The Role of TRPV1 and The Mechanisms Underlying Stress Induced Bladder Underactivity
Gerald Mingin, MD1, Thomas Heppner, PhD2, Nathan Tykocki, PhD2, David W. Sobel, MD2.
1University of Vermont / Vermont Children's Hospital, Burlington, VT, USA, 2University of Vermont, Burlington, VT, USA.
BACKGROUND: Previously we reported that TRPV1 channels (a member of the transient receptor potential channel vanilloid family) are responsible for increased afferent activity leading to overactive bladder (increased urinary frequency and decreased bladder capacity) in mice exposed to social stress. With increasing stress intensity, however, we observed a significant increase in bladder capacity and intermicturition interval indicative of incomplete emptying. We hypothesized that TRPV1 channels play a key role in mediating the effects of increased social stress on bladder function (incomplete emptying) via bladder wall remodeling leading to a decrease in contractility.
METHODS: Six week old C57BL/6 and TRPV1-KO mice were exposed to a retired breeder (aggressor mouse) for 23 hours via a clear plastic barrier with holes allowing for olfactory stimulation. The process is repeated each day with a different aggressor mouse, for 2 weeks. Bladders were harvested for ex vivo pressure studies to evaluate changes in afferent activity with and without the bath addition of the TRPV1 antagonist capsazepine (1-10 ÁM). In addition, bladders were used for histology and Western blotting looking for changes in collagen, α-actin and the smooth muscle contractile protein h-caldesmon.

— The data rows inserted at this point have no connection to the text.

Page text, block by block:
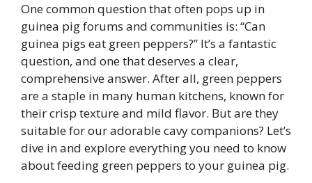
One common question that often pops up in
guinea pig forums and communities is: “Can
guinea pigs eat green peppers?” It’s a fantastic
question, and one that deserves a clear,
comprehensive answer. After all, green peppers
are a staple in many human kitchens, known for
their crisp texture and mild flavor. But are they
suitable for our adorable cavy companions? Let’s
dive in and explore everything you need to know
about feeding green peppers to your guinea pig.
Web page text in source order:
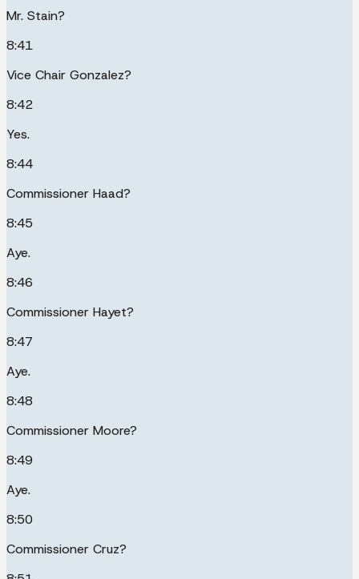
Mr. Stain?
8:41
Vice Chair Gonzalez?
8:42
Yes.
8:44
Commissioner Haad?
8:45
Aye.
8:46
Commissioner Hayet?
8:47
Aye.
8:48
Commissioner Moore?
8:49
Aye.
8:50
Commissioner Cruz?

RESULTS: Mice subjected to increased social stress showed no increase in afferent activity, nor was there inhibition of afferent activity with capsazepine. More importantly, there was no increase in afferent activity and a significant decrease in bladder volume in the TRPV1-KO mice exposed to increased stress compared to wild-type stressed mice. We observed a significant increase in the collagen content of the stressed bladders compared to controls, as well as a decrease in the contractile protein h-CAD. These findings suggest that TRPV1 plays a role in bladder wall remodeling and underactivity caused by increased social stress intensity.

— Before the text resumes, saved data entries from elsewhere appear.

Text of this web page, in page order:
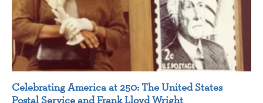
Celebrating America at 250: The United States
Postal Service and Frank Lloyd Wright
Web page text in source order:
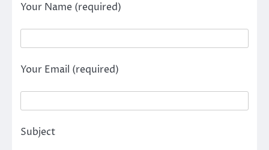
Your Name (required)
Your Email (required)
Subject

CONCLUSIONS: We demonstrate that, contrary to social stress-induced overactive bladder, TRPV1 does not increase afferent nerve activity but rather facilitates bladder wall remodeling. This results in increased capacity and decreased contractility in the setting of increased-intensity social stress. The mechanisms underlying this process include both a change in bladder wall structure and smooth muscle contractile protein expression. Future work will determine how TRPV1 facilitates the above in bladder underactivity.